Time-to-event data are ubiquitous in fields such as medicine, biology, demography, sociology, economics and reliability theory. Recently, a need to analyze more complex event histories has emerged. Examples are individuals that move among several states, frailty that makes some units fail before others, internal time-dependent covariates, and the estimation of causal effects from observational data.

The aim of this book is to bridge the gap between standard textbook models and a range of models where the dynamic structure of the data manifests itself fully. The common denominator of such models is stochastic processes. The authors show how counting processes, martingales, and stochastic integrals fit very nicely with censored data. Beginning with standard analyses such as Kaplan-Meier plots and Cox regression, the presentation progresses to the additive hazard model and recurrent event data. Stochastic processes are also used as natural models for individual frailty; they allow sensible interpretations of a number of surprising artifacts seen in population data.

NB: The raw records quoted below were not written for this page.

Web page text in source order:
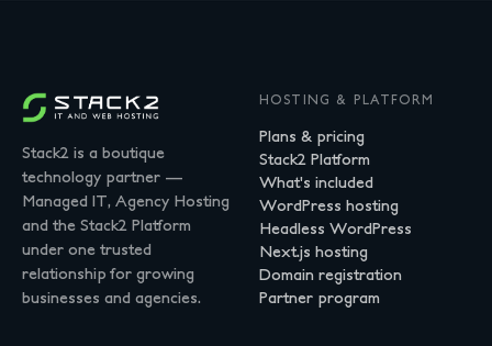
Stack2 is a boutique
technology partner —
Managed IT, Agency Hosting
and the Stack2 Platform
under one trusted
relationship for growing
businesses and agencies.
HOSTING & PLATFORM
Plans & pricing
Stack2 Platform
What's included
WordPress hosting
Headless WordPress
Next.js hosting
Domain registration
Partner program
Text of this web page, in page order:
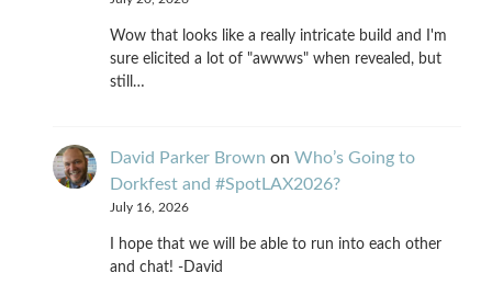
Wow that looks like a really intricate build and I'm
sure elicited a lot of "awwws" when revealed, but
still…
David Parker Brown on Who’s Going to
Dorkfest and #SpotLAX2026?
July 16, 2026
I hope that we will be able to run into each other
and chat! -David

The stochastic process framework is naturally connected to causality. The authors show how dynamic path analyses can incorporate many modern causality ideas in a framework that takes the time aspect seriously.

To make the material accessible to the reader, a large number of practical examples, mainly from medicine, are developed in detail. Stochastic processes are introduced in an intuitive and non-technical manner. The book is aimed at investigators who use event history methods and want a better understanding of the statistical concepts. It is suitable as a textbook for graduate courses in statistics and biostatistics.